**DIRECTIONS FOR THIS TASK:** Make an exact copy of the whole listing, but leave its pictures out.

**DATASET RECORDS:**
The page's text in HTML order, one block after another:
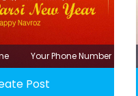
Your Phone Number
Post
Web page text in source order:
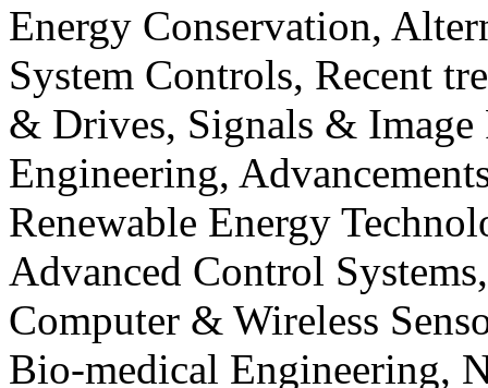
Energy Conservation,
System Controls, Recent
& Drives, Signals & Image
Engineering,
Renewable Energy
Advanced Control
Computer & Wireless
Bio-medical Engineering,
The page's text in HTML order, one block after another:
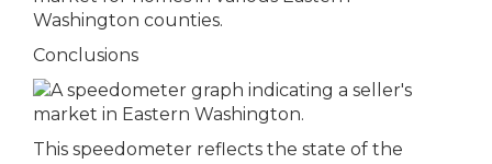
Conclusions
This speedometer reflects the state of the
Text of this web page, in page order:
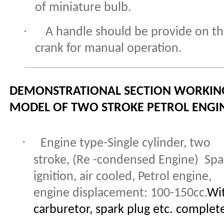
of miniature bulb.
·
A handle should be provide on
crank for manual operation.
DEMONSTRATIONAL SECTION
MODEL OF TWO STROKE PETROL
·
Engine type-Single cylinder, two
stroke, (Re -condensed Engine)
ignition, air cooled, Petrol engine,
engine displacement: 100-150cc.
carburetor, spark plug etc.
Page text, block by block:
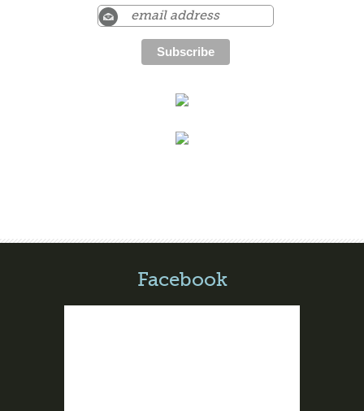
Facebook
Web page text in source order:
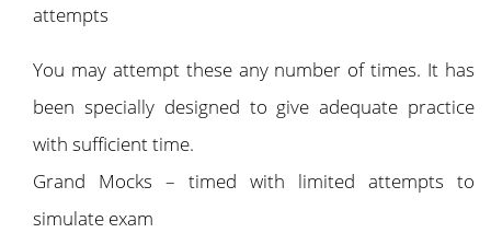
attempts
You may attempt these any number of times. It has
been specially designed to give adequate practice
with sufficient time.
Grand Mocks – timed with limited attempts to
simulate exam
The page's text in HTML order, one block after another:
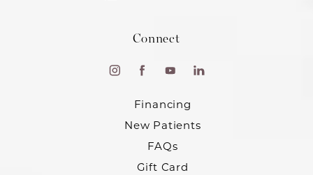
Connect
Financing
New Patients
FAQs
Gift Card
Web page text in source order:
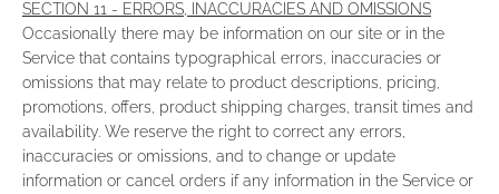
SECTION 11 - ERRORS, INACCURACIES AND OMISSIONS
Occasionally there may be information on our site or in the
Service that contains typographical errors, inaccuracies or
omissions that may relate to product descriptions, pricing,
promotions, offers, product shipping charges, transit times and
availability. We reserve the right to correct any errors,
inaccuracies or omissions, and to change or update
information or cancel orders if any information in the Service or
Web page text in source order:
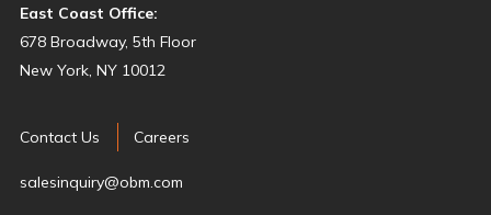
East Coast Office:
678 Broadway, 5th Floor
New York, NY 10012
Contact Us Careers
salesinquiry@obm.com
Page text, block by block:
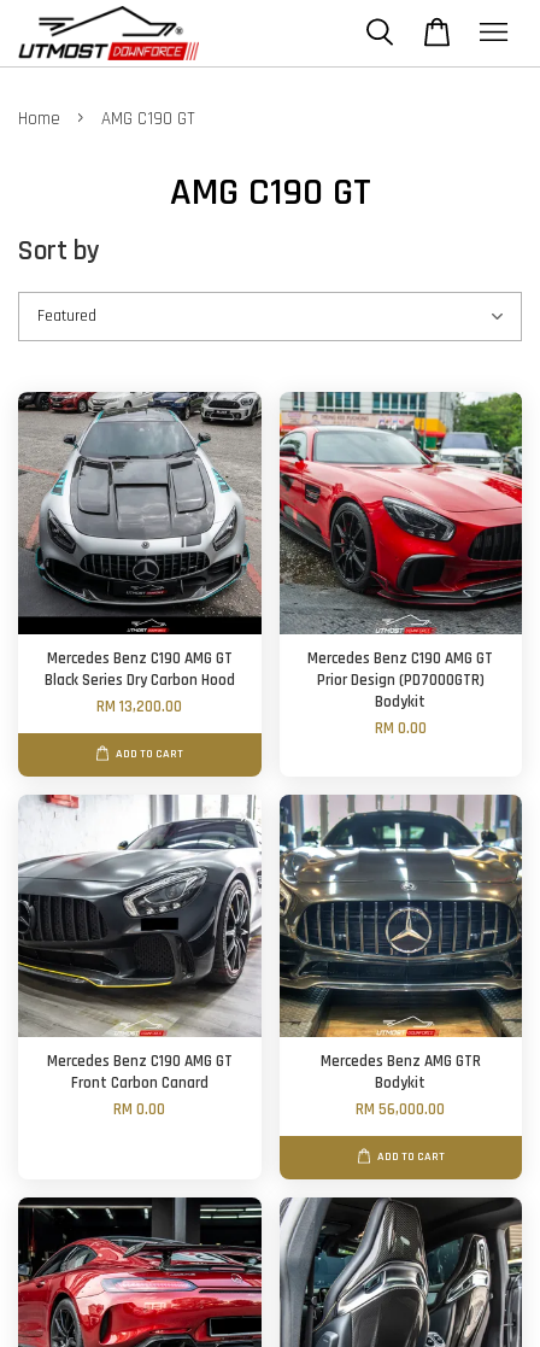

**SOLVED PROBLEM:**
The page's text in HTML order, one block after another:
Your Phone Number
Post
Web page text in source order:
Energy Conservation,
System Controls, Recent
& Drives, Signals & Image
Engineering,
Renewable Energy
Advanced Control
Computer & Wireless
Bio-medical Engineering,
The page's text in HTML order, one block after another:
Conclusions
This speedometer reflects the state of the
Text of this web page, in page order:
of miniature bulb.
·
A handle should be provide on
crank for manual operation.
DEMONSTRATIONAL SECTION
MODEL OF TWO STROKE PETROL
·
Engine type-Single cylinder, two
stroke, (Re -condensed Engine)
ignition, air cooled, Petrol engine,
engine displacement: 100-150cc.
carburetor, spark plug etc.
Page text, block by block:
Facebook
Web page text in source order:
attempts
You may attempt these any number of times. It has
been specially designed to give adequate practice
with sufficient time.
Grand Mocks – timed with limited attempts to
simulate exam
The page's text in HTML order, one block after another:
Connect
Financing
New Patients
FAQs
Gift Card
Web page text in source order:
SECTION 11 - ERRORS, INACCURACIES AND OMISSIONS
Occasionally there may be information on our site or in the
Service that contains typographical errors, inaccuracies or
omissions that may relate to product descriptions, pricing,
promotions, offers, product shipping charges, transit times and
availability. We reserve the right to correct any errors,
inaccuracies or omissions, and to change or update
information or cancel orders if any information in the Service or
Web page text in source order:
East Coast Office:
678 Broadway, 5th Floor
New York, NY 10012
Contact Us Careers
salesinquiry@obm.com
Page text, block by block:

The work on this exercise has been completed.